Hello, how are the following speakers compared with each other?

Edifier Luna HD, e235, Luna and Harmon Kardon's Soundsticks III Wireless Bluetooth.

Are they relatively good compared with other speakers available on the market? I have a Sony 49X900E 4K TV and a MacBook Pro 2017. In general, should I connect the speakers directly to the laptop computer or to the back of the big screen TV? If at the back of the TV, what port and cable do you recommend? At present, I am connecting the TV to the computer via HDMI 2.0.

Any other product recommendations? Mainly for watching/listening classical music, movies on youtube and realistic 3D gaming. Thanks


----------



## theJman (Mar 3, 2012)

Depending upon how much sound quality you're after those are all likely to serve your needs. It's probably best to stick with a system that has a subwoofer though as tiny speakers will sound that way if you don't have one. For another potential option check out the Swan M50W. I have the smaller M20W and found that set to be surprisingly nice, so I imagine the M50W would only be better.


----------



## avguyav (May 21, 2018)

It is hard to tell how much sound quality I am after. I just want to feel like I am in an immerse environment. For example, feeling like in the venue if watching Symphony Orchestra. Feeling like part of the game if playing games, feeling like in the beach if watching videos about the beach, feeling like I were driving a spacship if watching Star War movies, etc.

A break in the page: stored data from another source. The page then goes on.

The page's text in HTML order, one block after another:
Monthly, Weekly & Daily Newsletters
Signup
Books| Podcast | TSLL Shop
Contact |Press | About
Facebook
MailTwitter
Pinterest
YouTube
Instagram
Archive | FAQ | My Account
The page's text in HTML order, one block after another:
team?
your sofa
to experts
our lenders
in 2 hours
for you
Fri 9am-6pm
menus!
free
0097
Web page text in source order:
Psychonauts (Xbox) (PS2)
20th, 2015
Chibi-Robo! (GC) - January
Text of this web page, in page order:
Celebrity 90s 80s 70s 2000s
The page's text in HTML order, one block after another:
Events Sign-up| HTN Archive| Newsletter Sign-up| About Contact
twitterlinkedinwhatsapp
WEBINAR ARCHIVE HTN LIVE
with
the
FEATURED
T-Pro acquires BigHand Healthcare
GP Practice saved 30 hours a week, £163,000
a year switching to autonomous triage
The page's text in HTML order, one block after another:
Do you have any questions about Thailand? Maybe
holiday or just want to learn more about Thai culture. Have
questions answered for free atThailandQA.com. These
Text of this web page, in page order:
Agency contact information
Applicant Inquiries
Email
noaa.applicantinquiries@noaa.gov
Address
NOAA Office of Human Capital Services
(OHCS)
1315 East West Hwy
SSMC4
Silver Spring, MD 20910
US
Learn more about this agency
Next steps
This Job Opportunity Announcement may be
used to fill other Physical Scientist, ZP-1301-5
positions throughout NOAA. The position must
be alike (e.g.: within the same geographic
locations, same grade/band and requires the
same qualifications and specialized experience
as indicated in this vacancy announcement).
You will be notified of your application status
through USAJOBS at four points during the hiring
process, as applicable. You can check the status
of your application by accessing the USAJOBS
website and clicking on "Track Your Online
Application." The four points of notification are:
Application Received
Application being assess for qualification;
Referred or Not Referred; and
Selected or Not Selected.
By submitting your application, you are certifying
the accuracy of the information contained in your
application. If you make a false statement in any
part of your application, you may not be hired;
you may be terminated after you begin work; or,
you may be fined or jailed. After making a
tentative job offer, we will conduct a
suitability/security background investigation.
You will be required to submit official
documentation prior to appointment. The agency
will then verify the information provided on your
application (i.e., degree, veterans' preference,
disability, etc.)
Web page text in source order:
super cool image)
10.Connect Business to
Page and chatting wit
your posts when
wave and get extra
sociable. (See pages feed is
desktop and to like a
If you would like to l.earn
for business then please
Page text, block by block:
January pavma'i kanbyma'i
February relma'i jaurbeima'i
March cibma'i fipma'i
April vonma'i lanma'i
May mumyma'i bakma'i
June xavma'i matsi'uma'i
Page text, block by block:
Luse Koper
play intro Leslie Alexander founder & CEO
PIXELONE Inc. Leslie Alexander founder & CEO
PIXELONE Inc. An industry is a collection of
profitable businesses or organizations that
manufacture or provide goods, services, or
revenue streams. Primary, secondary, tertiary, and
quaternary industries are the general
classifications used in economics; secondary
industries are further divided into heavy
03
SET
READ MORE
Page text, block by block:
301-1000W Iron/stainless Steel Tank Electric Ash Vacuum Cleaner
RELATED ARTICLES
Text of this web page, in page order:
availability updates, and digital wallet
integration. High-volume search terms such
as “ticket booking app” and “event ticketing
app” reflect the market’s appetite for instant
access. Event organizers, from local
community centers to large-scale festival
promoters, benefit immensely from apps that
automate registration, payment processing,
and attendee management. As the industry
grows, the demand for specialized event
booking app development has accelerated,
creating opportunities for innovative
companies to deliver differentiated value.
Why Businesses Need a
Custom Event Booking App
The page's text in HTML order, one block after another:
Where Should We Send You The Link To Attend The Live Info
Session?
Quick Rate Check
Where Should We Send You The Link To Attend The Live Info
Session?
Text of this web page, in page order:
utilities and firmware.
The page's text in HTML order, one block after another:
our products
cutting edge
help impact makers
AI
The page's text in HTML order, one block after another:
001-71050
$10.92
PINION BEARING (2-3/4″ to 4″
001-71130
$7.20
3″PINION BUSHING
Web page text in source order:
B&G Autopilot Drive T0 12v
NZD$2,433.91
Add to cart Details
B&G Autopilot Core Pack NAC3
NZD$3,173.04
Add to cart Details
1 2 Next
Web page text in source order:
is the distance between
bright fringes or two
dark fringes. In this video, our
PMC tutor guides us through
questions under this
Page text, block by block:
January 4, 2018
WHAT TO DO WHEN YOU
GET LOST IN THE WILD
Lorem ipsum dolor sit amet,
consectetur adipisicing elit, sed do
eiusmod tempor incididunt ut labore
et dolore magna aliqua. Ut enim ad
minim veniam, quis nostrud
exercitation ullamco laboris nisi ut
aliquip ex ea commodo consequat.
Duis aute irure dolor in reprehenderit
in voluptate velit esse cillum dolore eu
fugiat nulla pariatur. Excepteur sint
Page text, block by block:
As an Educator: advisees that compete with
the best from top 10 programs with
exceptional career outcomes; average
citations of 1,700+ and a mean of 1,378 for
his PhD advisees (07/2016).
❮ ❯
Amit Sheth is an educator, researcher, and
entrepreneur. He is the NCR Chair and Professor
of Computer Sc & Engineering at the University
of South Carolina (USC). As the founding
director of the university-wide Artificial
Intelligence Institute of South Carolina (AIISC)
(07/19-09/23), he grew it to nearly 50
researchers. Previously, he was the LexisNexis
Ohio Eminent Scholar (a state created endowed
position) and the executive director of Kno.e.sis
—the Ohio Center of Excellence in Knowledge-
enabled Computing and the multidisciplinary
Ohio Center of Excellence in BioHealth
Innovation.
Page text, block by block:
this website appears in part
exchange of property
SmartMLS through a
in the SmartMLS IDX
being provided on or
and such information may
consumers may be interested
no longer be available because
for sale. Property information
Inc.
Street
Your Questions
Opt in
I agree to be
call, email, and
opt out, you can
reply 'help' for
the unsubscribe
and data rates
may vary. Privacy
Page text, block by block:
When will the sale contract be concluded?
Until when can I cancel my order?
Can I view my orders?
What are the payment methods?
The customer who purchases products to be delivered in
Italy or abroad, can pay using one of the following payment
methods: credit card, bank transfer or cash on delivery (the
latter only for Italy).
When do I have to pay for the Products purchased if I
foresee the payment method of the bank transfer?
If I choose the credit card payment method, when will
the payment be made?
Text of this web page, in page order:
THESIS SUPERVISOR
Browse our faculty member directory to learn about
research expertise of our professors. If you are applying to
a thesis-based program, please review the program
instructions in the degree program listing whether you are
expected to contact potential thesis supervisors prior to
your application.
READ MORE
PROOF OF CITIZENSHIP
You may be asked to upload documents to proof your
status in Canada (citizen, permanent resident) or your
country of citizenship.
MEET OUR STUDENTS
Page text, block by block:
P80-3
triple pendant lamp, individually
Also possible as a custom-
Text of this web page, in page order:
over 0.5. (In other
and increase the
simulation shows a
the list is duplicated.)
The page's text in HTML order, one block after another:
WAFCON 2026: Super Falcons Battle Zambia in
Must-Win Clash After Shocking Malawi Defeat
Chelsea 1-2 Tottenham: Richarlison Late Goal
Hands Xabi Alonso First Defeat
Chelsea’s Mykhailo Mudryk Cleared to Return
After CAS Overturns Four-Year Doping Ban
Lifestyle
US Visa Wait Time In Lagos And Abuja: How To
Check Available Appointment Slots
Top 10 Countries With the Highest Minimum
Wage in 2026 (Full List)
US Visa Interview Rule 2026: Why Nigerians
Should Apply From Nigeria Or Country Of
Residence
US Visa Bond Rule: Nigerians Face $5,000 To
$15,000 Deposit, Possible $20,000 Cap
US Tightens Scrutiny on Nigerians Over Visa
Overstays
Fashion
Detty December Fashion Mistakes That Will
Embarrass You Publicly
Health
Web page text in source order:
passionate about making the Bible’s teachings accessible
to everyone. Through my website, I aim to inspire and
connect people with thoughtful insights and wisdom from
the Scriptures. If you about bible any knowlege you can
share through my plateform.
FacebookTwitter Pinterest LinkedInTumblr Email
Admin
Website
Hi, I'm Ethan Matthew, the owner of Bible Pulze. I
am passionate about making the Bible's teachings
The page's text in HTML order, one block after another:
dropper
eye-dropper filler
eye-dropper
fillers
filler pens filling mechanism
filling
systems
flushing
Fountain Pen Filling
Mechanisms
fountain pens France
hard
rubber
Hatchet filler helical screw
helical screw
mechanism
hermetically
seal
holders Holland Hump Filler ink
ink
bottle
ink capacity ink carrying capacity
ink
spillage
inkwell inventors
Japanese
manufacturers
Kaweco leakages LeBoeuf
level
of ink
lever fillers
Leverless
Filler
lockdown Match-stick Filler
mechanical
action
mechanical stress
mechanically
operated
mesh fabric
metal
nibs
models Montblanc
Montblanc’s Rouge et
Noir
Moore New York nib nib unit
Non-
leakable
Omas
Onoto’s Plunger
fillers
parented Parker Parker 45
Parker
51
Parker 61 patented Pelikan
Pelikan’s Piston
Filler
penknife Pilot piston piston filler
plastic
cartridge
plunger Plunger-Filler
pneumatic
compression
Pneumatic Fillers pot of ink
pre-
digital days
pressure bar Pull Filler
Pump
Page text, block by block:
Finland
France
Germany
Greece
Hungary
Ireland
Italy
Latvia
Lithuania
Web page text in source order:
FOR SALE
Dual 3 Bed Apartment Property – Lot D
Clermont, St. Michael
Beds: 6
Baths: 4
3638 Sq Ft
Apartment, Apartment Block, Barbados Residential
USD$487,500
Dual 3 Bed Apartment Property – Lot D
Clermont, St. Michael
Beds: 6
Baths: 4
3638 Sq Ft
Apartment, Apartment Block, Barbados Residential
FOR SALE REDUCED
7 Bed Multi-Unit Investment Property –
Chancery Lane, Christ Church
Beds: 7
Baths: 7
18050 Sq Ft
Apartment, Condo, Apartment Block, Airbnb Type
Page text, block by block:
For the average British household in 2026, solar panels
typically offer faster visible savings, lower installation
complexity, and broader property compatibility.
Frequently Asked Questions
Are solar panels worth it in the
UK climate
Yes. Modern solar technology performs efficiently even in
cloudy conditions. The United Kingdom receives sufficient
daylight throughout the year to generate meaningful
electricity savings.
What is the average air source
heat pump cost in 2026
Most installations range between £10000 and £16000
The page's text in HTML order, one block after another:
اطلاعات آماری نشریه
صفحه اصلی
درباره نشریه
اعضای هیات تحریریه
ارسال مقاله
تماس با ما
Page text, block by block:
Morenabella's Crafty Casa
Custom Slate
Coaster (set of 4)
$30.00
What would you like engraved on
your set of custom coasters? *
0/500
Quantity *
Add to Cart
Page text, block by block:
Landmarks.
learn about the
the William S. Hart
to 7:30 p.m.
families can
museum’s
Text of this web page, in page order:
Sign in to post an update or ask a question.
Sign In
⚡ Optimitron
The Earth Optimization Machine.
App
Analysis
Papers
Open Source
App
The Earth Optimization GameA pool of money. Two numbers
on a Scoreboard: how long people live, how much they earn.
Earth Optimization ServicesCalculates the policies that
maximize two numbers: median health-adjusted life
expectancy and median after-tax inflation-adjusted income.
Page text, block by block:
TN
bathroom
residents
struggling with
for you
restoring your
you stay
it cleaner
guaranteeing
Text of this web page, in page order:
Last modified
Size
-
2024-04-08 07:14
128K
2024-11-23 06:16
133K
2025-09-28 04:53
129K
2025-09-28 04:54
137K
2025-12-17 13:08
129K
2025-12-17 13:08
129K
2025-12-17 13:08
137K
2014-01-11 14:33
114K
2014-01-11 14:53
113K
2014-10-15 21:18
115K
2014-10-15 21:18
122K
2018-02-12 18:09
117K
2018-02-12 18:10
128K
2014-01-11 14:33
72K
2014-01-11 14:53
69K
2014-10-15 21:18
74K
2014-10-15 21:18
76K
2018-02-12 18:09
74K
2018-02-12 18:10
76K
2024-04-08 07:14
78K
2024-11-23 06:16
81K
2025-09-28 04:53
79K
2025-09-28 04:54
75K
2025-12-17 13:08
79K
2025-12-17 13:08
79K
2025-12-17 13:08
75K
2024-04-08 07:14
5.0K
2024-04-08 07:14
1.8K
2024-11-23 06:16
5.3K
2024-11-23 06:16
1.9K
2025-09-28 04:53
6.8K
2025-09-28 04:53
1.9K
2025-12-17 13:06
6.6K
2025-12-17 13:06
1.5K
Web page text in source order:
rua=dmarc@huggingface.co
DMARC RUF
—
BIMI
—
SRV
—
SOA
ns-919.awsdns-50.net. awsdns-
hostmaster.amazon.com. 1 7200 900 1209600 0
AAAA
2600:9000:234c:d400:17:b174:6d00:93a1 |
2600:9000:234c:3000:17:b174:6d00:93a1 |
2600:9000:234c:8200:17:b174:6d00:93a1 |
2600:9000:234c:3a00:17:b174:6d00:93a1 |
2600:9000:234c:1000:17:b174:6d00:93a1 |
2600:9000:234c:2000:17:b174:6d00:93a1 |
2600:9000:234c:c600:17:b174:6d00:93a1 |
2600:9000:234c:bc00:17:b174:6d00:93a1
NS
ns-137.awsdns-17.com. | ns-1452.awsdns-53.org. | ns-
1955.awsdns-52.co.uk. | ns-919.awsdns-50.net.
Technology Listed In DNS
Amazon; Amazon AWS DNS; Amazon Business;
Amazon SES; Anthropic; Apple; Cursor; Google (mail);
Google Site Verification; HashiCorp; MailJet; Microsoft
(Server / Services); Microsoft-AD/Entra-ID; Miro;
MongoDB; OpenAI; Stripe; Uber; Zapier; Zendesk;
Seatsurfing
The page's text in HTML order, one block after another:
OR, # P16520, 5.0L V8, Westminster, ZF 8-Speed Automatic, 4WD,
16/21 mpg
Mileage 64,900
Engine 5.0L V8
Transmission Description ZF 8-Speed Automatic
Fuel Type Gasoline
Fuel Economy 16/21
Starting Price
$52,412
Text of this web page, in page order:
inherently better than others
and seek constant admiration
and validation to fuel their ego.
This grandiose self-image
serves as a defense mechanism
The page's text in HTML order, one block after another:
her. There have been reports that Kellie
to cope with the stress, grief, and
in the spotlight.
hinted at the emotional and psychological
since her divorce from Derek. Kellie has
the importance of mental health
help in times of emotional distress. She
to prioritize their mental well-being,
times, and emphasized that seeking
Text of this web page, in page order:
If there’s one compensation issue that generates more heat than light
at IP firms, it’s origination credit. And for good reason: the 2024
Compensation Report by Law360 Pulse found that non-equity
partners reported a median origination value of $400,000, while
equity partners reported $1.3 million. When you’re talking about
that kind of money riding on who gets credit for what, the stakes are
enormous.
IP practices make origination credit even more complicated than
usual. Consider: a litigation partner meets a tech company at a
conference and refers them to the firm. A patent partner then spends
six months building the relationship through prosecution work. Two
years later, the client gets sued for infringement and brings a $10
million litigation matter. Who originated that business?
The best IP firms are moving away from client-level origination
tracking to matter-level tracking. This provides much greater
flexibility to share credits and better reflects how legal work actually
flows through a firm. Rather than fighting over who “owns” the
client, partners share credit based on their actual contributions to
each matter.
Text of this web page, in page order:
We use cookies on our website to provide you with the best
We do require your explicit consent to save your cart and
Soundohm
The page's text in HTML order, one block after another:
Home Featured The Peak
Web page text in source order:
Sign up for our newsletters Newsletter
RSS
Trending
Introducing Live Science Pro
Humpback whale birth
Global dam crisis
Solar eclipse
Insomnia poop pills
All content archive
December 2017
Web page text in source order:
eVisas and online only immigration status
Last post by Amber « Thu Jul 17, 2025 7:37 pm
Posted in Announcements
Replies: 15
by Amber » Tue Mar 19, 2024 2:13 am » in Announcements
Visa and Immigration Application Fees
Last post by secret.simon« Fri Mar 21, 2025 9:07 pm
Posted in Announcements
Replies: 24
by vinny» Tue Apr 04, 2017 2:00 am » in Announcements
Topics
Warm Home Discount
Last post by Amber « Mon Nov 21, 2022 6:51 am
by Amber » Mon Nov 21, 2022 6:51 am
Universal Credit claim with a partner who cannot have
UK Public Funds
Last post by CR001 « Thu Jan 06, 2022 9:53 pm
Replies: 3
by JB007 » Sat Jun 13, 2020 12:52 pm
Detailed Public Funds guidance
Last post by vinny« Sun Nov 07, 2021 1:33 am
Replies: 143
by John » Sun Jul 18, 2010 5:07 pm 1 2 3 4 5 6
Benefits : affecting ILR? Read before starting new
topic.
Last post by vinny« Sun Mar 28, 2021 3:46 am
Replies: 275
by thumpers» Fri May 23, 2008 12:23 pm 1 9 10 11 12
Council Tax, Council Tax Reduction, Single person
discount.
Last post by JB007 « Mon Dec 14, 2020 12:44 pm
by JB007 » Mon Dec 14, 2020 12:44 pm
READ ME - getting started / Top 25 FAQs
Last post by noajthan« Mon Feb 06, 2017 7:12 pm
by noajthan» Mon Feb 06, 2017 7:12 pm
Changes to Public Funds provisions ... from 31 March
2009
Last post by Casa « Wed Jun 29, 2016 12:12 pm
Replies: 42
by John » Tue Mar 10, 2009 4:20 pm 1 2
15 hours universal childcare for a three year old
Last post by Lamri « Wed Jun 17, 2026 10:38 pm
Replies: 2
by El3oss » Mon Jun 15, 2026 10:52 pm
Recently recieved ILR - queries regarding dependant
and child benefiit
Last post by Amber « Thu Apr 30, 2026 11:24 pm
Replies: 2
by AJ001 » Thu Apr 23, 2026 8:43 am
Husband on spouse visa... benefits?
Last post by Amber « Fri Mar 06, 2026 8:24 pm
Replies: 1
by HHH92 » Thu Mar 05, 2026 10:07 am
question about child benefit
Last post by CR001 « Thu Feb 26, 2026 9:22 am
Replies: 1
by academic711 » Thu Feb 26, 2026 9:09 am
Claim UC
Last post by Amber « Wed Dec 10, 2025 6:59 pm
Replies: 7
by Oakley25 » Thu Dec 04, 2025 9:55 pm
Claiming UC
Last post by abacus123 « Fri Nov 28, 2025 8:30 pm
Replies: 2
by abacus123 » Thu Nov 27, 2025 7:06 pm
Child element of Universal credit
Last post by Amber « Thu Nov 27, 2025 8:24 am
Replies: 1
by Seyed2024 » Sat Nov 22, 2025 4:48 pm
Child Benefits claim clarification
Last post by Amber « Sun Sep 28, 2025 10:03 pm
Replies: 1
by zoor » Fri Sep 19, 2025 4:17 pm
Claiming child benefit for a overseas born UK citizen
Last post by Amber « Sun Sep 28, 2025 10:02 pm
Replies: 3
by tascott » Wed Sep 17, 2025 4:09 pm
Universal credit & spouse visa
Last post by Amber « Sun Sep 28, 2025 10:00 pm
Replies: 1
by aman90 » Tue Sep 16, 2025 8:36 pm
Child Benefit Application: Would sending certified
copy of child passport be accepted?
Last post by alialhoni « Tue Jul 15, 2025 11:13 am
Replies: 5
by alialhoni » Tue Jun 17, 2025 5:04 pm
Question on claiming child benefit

Between the Edifier e235 and Harmon Kardon's Soundsticks III Wireless Bluetooth, which is better?


----------



## theJman (Mar 3, 2012)

At the price point of those products you won't be getting immersive sound. That would take quite a bit more I'm afraid, but for sure every one of them will be much better than the speakers that come with a computer.

The Soundsticks always struck me more as a lifestyle piece than an actual sound producing device, but I've never heard them so I can't say for certain.


----------



## avguyav (May 21, 2018)

Could you please recommend 3 not-so-expensive products that would give immersive sound?


----------